Comment by deepsun

6 days ago

Let it show "Use WebRTC?".

If users don't understand, they click whatever. If the website really needs it to operate, it will explain why before requesting, just like apps do now.

Always aim for a little more knowledgeable users than you think they are.

And specifically, if you're on something-sensitive.com in a private browsing session, it would give you the choice of giving no optional permissions. That choice is better than no choice at all, especially in a world where Meta can be subpoenaed for this tracking data by actors who may be acting unconstitutionally without sufficient oversight.

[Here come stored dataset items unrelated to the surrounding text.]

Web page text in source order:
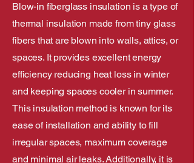
Blow-in fiberglass insulation is a type of
thermal insulation made from tiny glass
fibers that are blown into walls, attics, or
spaces. It provides excellent energy
efficiency reducing heat loss in winter
and keeping spaces cooler in summer.
This insulation method is known for its
ease of installation and ability to fill
irregular spaces, maximum coverage
and minimal air leaks. Additionally, it is
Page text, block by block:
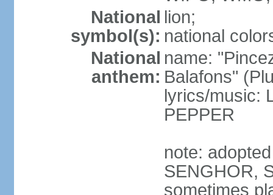
National
symbol(s):
lion;
national
National
anthem:
name:
Balafons"
lyrics/music:
PEPPER
note:
SENGHOR,
sometimes
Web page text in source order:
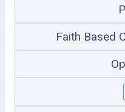
Faith Based

That feels pretty useless. You might as well do what happens today: enable it by default and allow knowledgable power users to disable it. If it's disabled, show a message to the user explaining why it's needed.

  • Today there's no way to disable it, I searched through my Firefox Mobile settings. So I'd say it's for very "power" users.

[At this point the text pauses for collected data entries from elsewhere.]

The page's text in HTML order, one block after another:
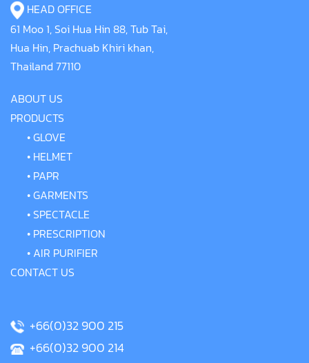
HEAD OFFICE
61 Moo 1, Soi Hua Hin 88, Tub Tai,
Hua Hin, Prachuab Khiri khan,
Thailand 77110
ABOUT US
PRODUCTS
•GLOVE
• HELMET
• PAPR
•GARMENTS
• SPECTACLE
• PRESCRIPTION
• AIR PURIFIER
CONTACT US
+66(0)32 900 215
+66(0)32 900 214

    And why enable it by default, why not disable by default?

    Also, sibling comments say iOS is already asking for the permission, why not just copy it?

    • it does exist in `about:config`, which could be made as a UI setting instead:

      `media.peerconnectin.enabled`.

      on cromite[1], a hardened chromium fork, there is such a setting, both in the settings page, as well as when you click on the lock icon in the address bar.

      [1]: https://cromite.org

      3 replies →

  • Why not? How is this different than, say, location access, or microphone access?

    I want to be able to configure this per web site, and a permission prompt is a better interface than having an allow/deny list hidden in settings.